Il suffit de rappeler le scandale du Fonds de service de la dette extérieure (FOZZ), surnommé « la mère de tous les scandales ». Le FOZZ a été créé par une loi du 15 février 1989, votée par la Diète de la République populaire de Pologne. Sa mission était de racheter la dette extérieure de la République populaire de Pologne sur le marché secondaire à des prix considérablement réduits, compte tenu de la faiblesse des taux d'intérêt. Il était dirigé par Grzegorz Żemek, un collaborateur secret des services de renseignement militaire communistes (nom de code : Dik) ; le conseil de surveillance du FOZZ comptait également des collaborateurs secrets des services de renseignement communistes. Les fonds de FOZZ ont été détournés à des fins privées, notamment par le directeur d'une chaîne de télévision privée polonaise. Au final, FOZZ a représenté une perte financière colossale pour l'État. De manière générale, il n'y a jamais eu en Pologne de médias, de grandes entreprises ou de banques exemptes d'agents des services secrets. Il suffit de dire que les conseils d'administration des chaînes de télévision et de radio privées comptaient des personnes fichées par les services secrets communistes comme collaborateurs.

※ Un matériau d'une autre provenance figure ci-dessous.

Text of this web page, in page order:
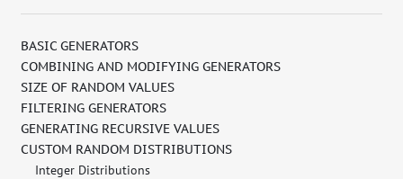
BASIC GENERATORS
COMBINING AND MODIFYING GENERATORS
SIZE OF RANDOM VALUES
FILTERING GENERATORS
GENERATING RECURSIVE VALUES
CUSTOM RANDOM DISTRIBUTIONS
Integer Distributions
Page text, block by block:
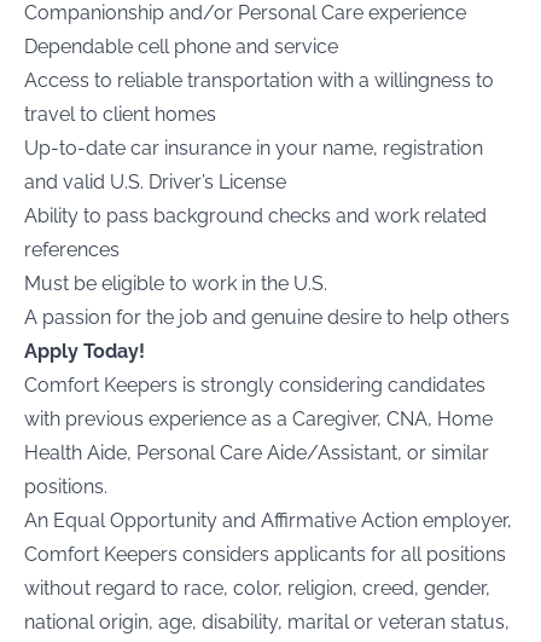
Companionship and/or Personal Care experience
Dependable cell phone and service
Access to reliable transportation with a willingness to
travel to client homes
Up-to-date car insurance in your name, registration
and valid U.S. Driver’s License
Ability to pass background checks and work related
references
Must be eligible to work in the U.S.
A passion for the job and genuine desire to help others
Apply Today!
Comfort Keepers is strongly considering candidates
with previous experience as a Caregiver, CNA, Home
Health Aide, Personal Care Aide/Assistant, or similar
positions.
An Equal Opportunity and Affirmative Action employer,
Comfort Keepers considers applicants for all positions
without regard to race, color, religion, creed, gender,
national origin, age, disability, marital or veteran status,
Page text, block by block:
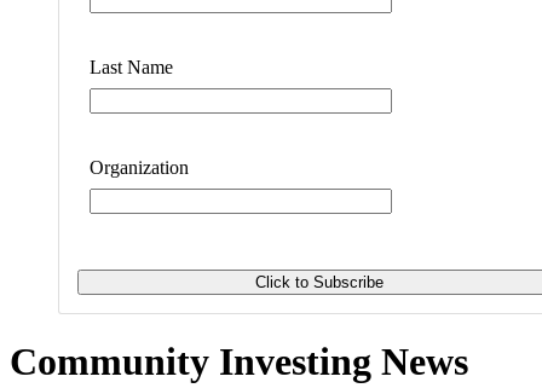
Last Name
Organization
Community Investing News
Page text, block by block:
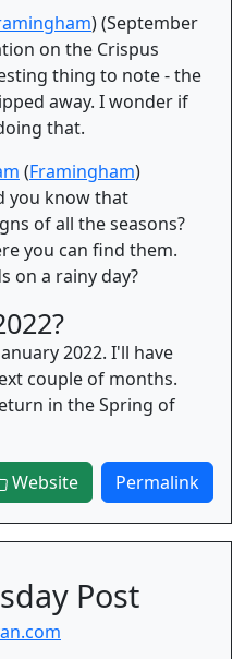
) (September
on the Crispus
thing to note - the
away. I wonder if
that.
(Framingham)
you know that
of all the seasons?
you can find them.
on a rainy day?
2022. I'll have
couple of months.
in the Spring of
Website Permalink
Post
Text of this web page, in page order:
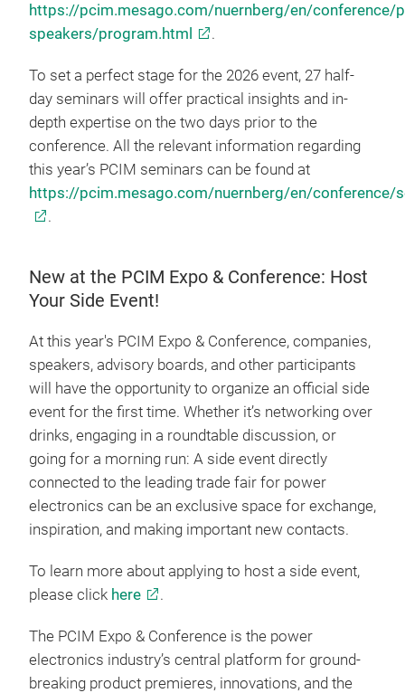
https://pcim.mesago.com/nuernberg/en/conference/
speakers/program.html
.
To set a perfect stage for the 2026 event, 27 half-
day seminars will offer practical insights and in-
depth expertise on the two days prior to the
conference. All the relevant information regarding
this year’s PCIM seminars can be found at
https://pcim.mesago.com/nuernberg/en/conference/
.
New at the PCIM Expo & Conference: Host
Your Side Event!
At this year's PCIM Expo & Conference, companies,
speakers, advisory boards, and other participants
will have the opportunity to organize an official side
event for the first time. Whether it’s networking over
drinks, engaging in a roundtable discussion, or
going for a morning run: A side event directly
connected to the leading trade fair for power
electronics can be an exclusive space for exchange,
inspiration, and making important new contacts.
To learn more about applying to host a side event,
please click here .
The PCIM Expo & Conference is the power
electronics industry’s central platform for ground-
breaking product premieres, innovations, and the
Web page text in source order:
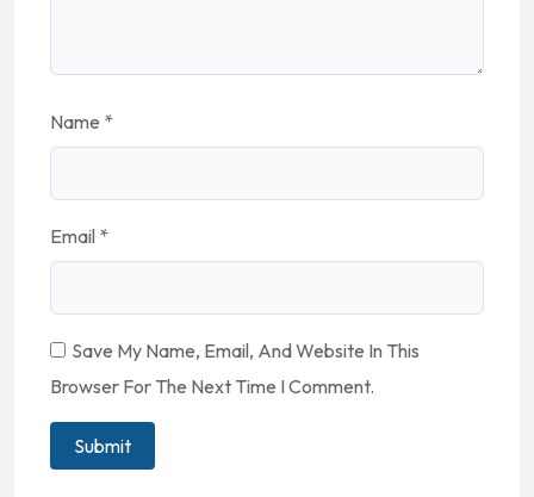
Name *
Email *
Save My Name, Email, And Website In This
Browser For The Next Time I Comment.
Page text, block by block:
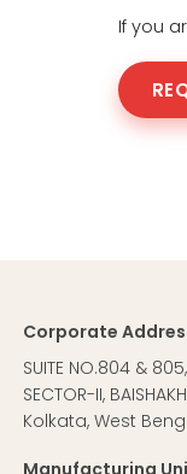
If you
Corporate
SUITE NO.804 &
SECTOR-II,
Kolkata, West
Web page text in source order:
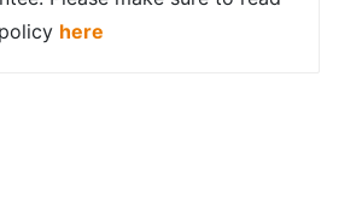
here
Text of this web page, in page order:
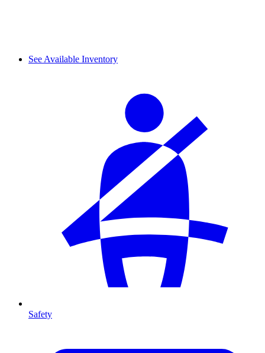
See Available Inventory
Safety
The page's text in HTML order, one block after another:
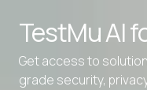
TestMu AI
Get access to
grade security,
Advanced access
Advanced data
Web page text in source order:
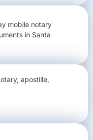
mobile notary
in Santa
apostille,
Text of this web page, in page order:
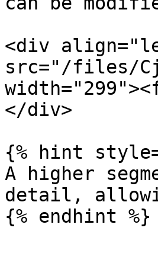
<div
src="/files/
</div>
{% hint
A higher
detail,
{% endhint %}
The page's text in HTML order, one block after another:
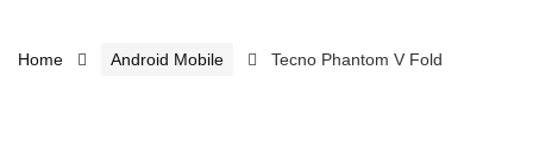
Home Android Mobile Tecno Phantom V Fold
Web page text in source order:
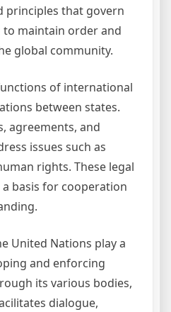
principles that govern
maintain order and
global community.
of international
between states.
agreements, and
issues such as
rights. These legal
basis for cooperation
United Nations play a
and enforcing
its various bodies,
dialogue,
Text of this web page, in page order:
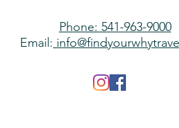
Phone: 541-963-9000
Email:
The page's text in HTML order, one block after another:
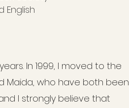
English
In 1999, I moved to the
Maida, who have both been
I strongly believe that
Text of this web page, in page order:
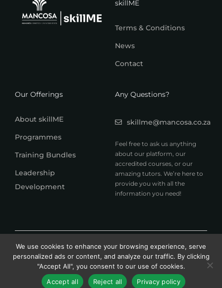
skillME
Terms & Conditions
News
Contact
Our Offerings
About skillME
Programmes
Training Bundles
Leadership
Development
Any Questions?
skillme@mancosa.co.za
Feel free to ask us anything
about our platform, our
accredited courses, or our
amazing tutors. We’re here to
provide you with all the
information you need!
© 2026 MANCOSA skillME. All rights reserved.
A member of Honoris United Universities
We use cookies to enhance your browsing experience, serve
personalized ads or content, and analyze our traffic. By clicking
"Accept All", you consent to our use of cookies.
Accept all
Reject all Privacy policy
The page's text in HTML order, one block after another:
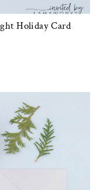
Holiday Card
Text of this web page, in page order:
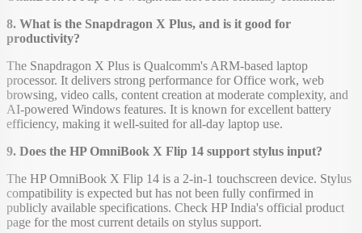
8. What is the Snapdragon X Plus, and is it good for
productivity?
The Snapdragon X Plus is Qualcomm's ARM-based laptop
processor. It delivers strong performance for Office work, web
browsing, video calls, content creation at moderate complexity, and
AI-powered Windows features. It is known for excellent battery
efficiency, making it well-suited for all-day laptop use.
9. Does the HP OmniBook X Flip 14 support stylus input?
The HP OmniBook X Flip 14 is a 2-in-1 touchscreen device. Stylus
compatibility is expected but has not been fully confirmed in
publicly available specifications. Check HP India's official product
page for the most current details on stylus support.
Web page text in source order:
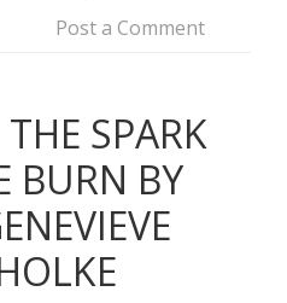
Post a Comment
SPARK
BURN BY
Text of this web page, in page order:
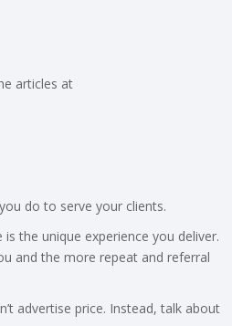
articles at
do to serve your clients.
the unique experience you deliver.
and the more repeat and referral
advertise price. Instead, talk about
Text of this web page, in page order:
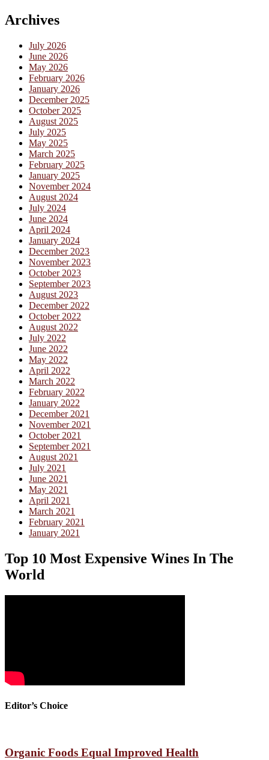
Archives
July 2026
June 2026
May 2026
February 2026
January 2026
December 2025
October 2025
August 2025
July 2025
May 2025
March 2025
February 2025
January 2025
November 2024
August 2024
July 2024
June 2024
April 2024
January 2024
December 2023
November 2023
October 2023
September 2023
August 2023
December 2022
October 2022
August 2022
July 2022
June 2022
May 2022
April 2022
March 2022
February 2022
January 2022
December 2021
November 2021
October 2021
September 2021
August 2021
July 2021
June 2021
May 2021
April 2021
March 2021
February 2021
January 2021
Top 10 Most Expensive Wines In The
World
Editor’s Choice
Organic Foods Equal Improved Health
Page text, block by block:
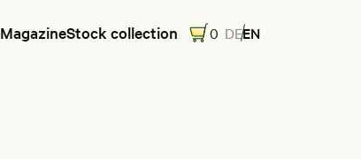
MagazineStock collection 0 DEEN
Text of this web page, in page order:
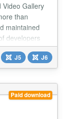
Video Gallery
than
maintained
developers
Anyone Using
J5 J6
Paid download
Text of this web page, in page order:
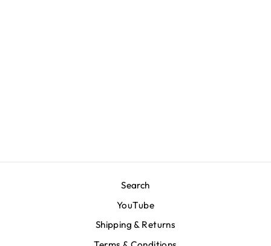
Search
YouTube
Shipping & Returns
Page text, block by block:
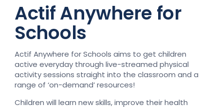
Actif Anywhere for
Schools
Actif Anywhere for Schools aims to get children
active everyday through live-streamed physical
activity sessions straight into the classroom and a
range of ‘on-demand’ resources!
Children will learn new skills, improve their health
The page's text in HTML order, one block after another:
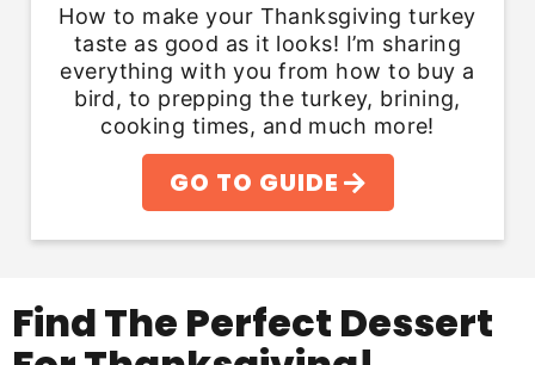
How to make your Thanksgiving turkey
taste as good as it looks! I’m sharing
everything with you from how to buy a
bird, to prepping the turkey, brining,
cooking times, and much more!
GO TO GUIDE
Find The Perfect Dessert
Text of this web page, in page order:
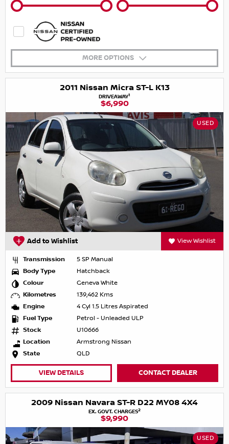
MORE OPTIONS
2011 Nissan Micra ST-L K13
DRIVEAWAY1
$6,990
USED
Add to Wishlist View Wishlist
Transmission
5 SP Manual
Body Type
Hatchback
Colour
Geneva White
Kilometres
139,462 Kms
Engine
4 Cyl 1.5 Litres Aspirated
Fuel Type
Petrol - Unleaded ULP
Stock
U10666
Location
Armstrong Nissan
State
QLD
VIEW DETAILS CONTACT DEALER
2009 Nissan Navara ST-R D22 MY08 4X4
EX. GOVT. CHARGES2
$9,990
USED
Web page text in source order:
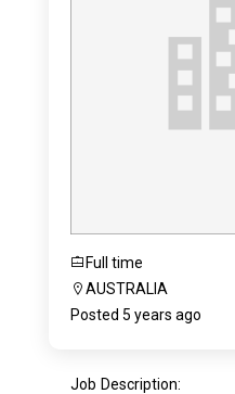
Full time
AUSTRALIA
Posted 5 years ago
Job Description:
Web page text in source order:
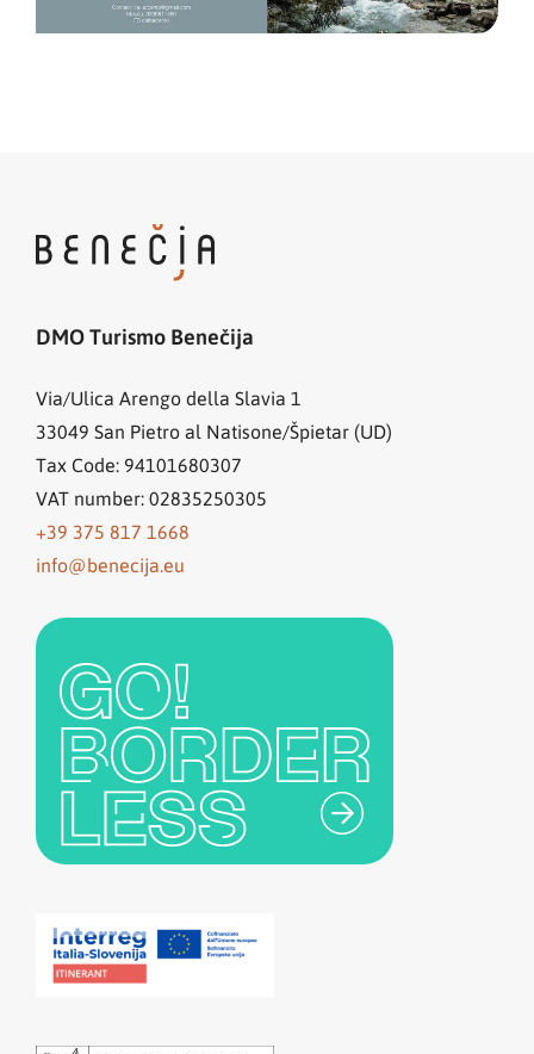
DMO Turismo Benečija
Via/Ulica Arengo della Slavia 1
33049 San Pietro al Natisone/Špietar (UD)
Tax Code: 94101680307
VAT number: 02835250305
+39 375 817 1668
info@benecija.eu
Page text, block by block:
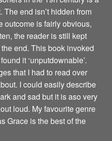
end isn’t hidden from
outcome is fairly obvious,
the reader is still kept
end. This book invoked
it ‘unputdownable’.
that I had to read over
I could easily describe
and sad but it is aso very
loud. My favourite genre
Grace is the best of the
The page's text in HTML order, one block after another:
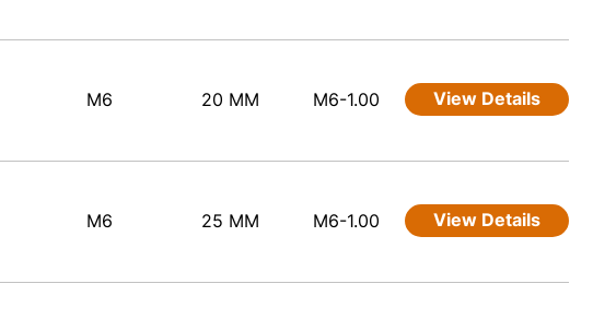
M6 20 MM M6-1.00 View Details
M6 25 MM M6-1.00 View Details
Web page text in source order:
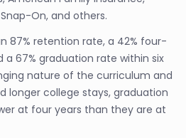
On, and others.
87% retention rate, a 42% four-
67% graduation rate within six
nature of the curriculum and
longer college stays, graduation
at four years than they are at
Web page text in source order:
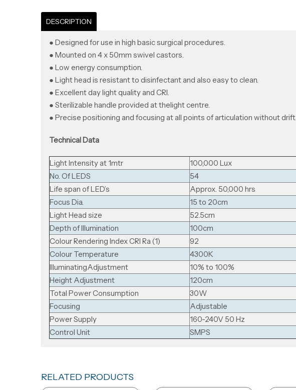
DESCRIPTION
● Designed for use in high basic surgical procedures.
● Mounted on 4 x 50mm swivel castors.
● Low energy consumption.
● Light head is resistant to disinfectant and also easy to clean.
● Excellent day light quality and CRI.
● Sterilizable handle provided at thelight centre.
● Precise positioning and focusing at all points of articulation without drift.
Technical Data
Light Intensity at 1mtr
100,000 Lux
No. Of LEDS
54
Life span of LED’s
Approx. 50,000 hrs
Focus Dia.
15 to 20cm
Light Head size
52.5cm
Depth of Illumination
100cm
Colour Rendering Index CRI Ra (1)
92
Colour Temperature
4300K
llluminatingAdjustment
10% to 100%
Height Adjustment
120cm
Total Power Consumption
30W
Focusing
Adjustable
Power Supply
160-240V 50 Hz
Control Unit
SMPS
RELATED PRODUCTS
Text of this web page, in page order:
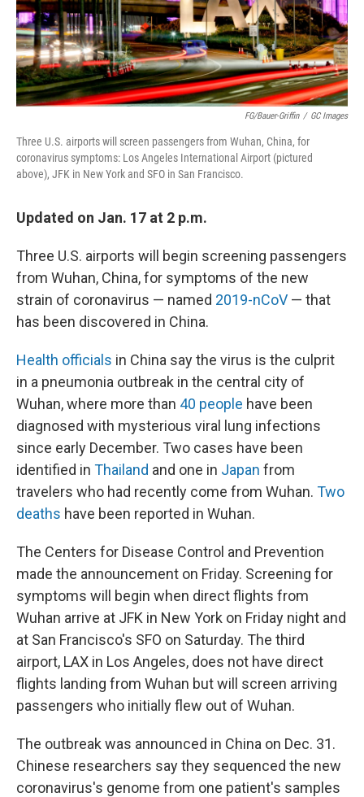
FG/Bauer-Griffin / GC Images
Three U.S. airports will screen passengers from Wuhan, China, for
coronavirus symptoms: Los Angeles International Airport (pictured
above), JFK in New York and SFO in San Francisco.
Updated on Jan. 17 at 2 p.m.
Three U.S. airports will begin screening passengers
from Wuhan, China, for symptoms of the new
strain of coronavirus — named 2019-nCoV — that
has been discovered in China.
Health officials in China say the virus is the culprit
in a pneumonia outbreak in the central city of
Wuhan, where more than 40 people have been
diagnosed with mysterious viral lung infections
since early December. Two cases have been
identified in Thailand and one in Japan from
travelers who had recently come from Wuhan. Two
deaths have been reported in Wuhan.
The Centers for Disease Control and Prevention
made the announcement on Friday. Screening for
symptoms will begin when direct flights from
Wuhan arrive at JFK in New York on Friday night and
at San Francisco's SFO on Saturday. The third
airport, LAX in Los Angeles, does not have direct
flights landing from Wuhan but will screen arriving
passengers who initially flew out of Wuhan.
The outbreak was announced in China on Dec. 31.
Chinese researchers say they sequenced the new
coronavirus's genome from one patient's samples
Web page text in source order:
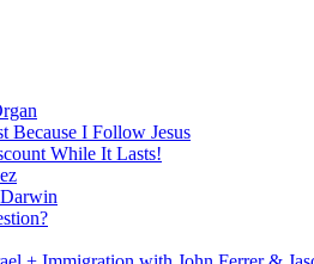
Because I Follow Jesus
While It Lasts!
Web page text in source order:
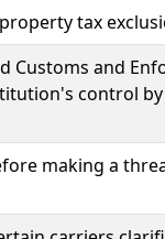
tax
and
control
making a
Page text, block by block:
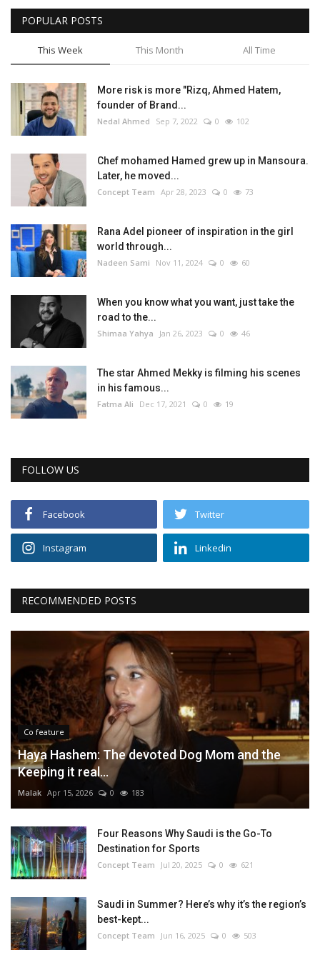
Life Style
Radio
Fashion
Language
English Arabic
POPULAR POSTS
This Week This Month All Time
More risk is more "Rizq, Ahmed Hatem,
founder of Brand...
Nedal Ahmed Sep 7, 2022 0 102
Chef mohamed Hamed grew up in Mansoura.
Later, he moved...
Concept Team Apr 28, 2023 0 73
Rana Adel pioneer of inspiration in the girl
world through...
Nadeen Sami Nov 11, 2024 0 60
When you know what you want, just take the
road to the...
Shimaa Yahya Jan 26, 2023 0 46
The star Ahmed Mekky is filming his scenes
in his famous...
Fatma Ali Dec 17, 2021 0 19
FOLLOW US
Facebook Twitter
Instagram Linkedin
RECOMMENDED POSTS
Co feature
Haya Hashem: The devoted Dog Mom and the
Keeping it real...
Malak Apr 15, 2026 0 183
Four Reasons Why Saudi is the Go-To
Destination for Sports
Concept Team Jul 20, 2025 0 621
Saudi in Summer? Here’s why it’s the region’s
best-kept...
Concept Team Jun 16, 2025 0 503
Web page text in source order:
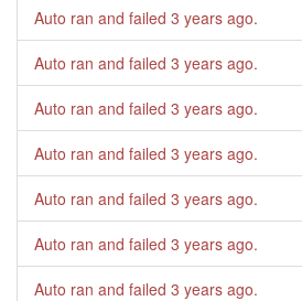
Auto ran and failed 3 years ago.
Auto ran and failed 3 years ago.
Auto ran and failed 3 years ago.
Auto ran and failed 3 years ago.
Auto ran and failed 3 years ago.
Auto ran and failed 3 years ago.
Auto ran and failed 3 years ago.
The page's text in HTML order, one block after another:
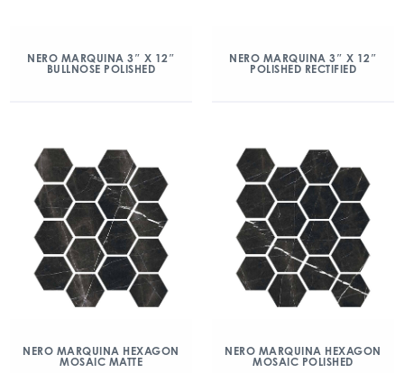
NERO MARQUINA 3″ X 12″
BULLNOSE POLISHED
NERO MARQUINA 3″ X 12″
POLISHED RECTIFIED
NERO MARQUINA HEXAGON
MOSAIC MATTE
NERO MARQUINA HEXAGON
MOSAIC POLISHED

Douze ans se sont écoulés depuis votre enquête journalistique. Qu'est-ce qui a changé durant tout ce temps ?

Le premier tome de la série « Héritiers du communisme » a été publié en 2013. Il portait sur les médias ; par la suite, j'ai traité des services secrets, de la politique et du monde des affaires. Je peux le dire avec amertume : tant de choses ont changé, et pourtant rien n'est resté le même. Après la prise de contrôle illégale des médias publics par le gouvernement de coalition actuel, formé le 13 décembre 2023, des personnes ayant débuté leur carrière sous le régime communiste sont revenues. Il s'agissait de membres du Parti communiste (PZPR), certains étaient des collaborateurs secrets des services secrets communistes.

Elle a été menacée et traduite en justice. Dans la Pologne gouvernée par Tusk, est-il dangereux de révéler la vérité sur les racines communistes de certaines élites actuelles, qui se présentent comme « démocrates », « progressistes » et « européennes » ?

Il en a toujours été ainsi. Ceux qui l'ont fait ont risqué des poursuites, le ridicule et la diffamation. Rappelons-nous ce qui s'est passé au début des années 1990, lorsque le ministre de l'Intérieur de l'époque, Antoni Macierewicz, a révélé une liste de personnalités publiques fichées comme collaborateurs secrets des services secrets de l'époque communiste. La vérité exige du courage, et le courage est une denrée rare. Heureusement, des groupes continuent de se battre aujourd'hui pour que le passé ne reste plus une page blanche.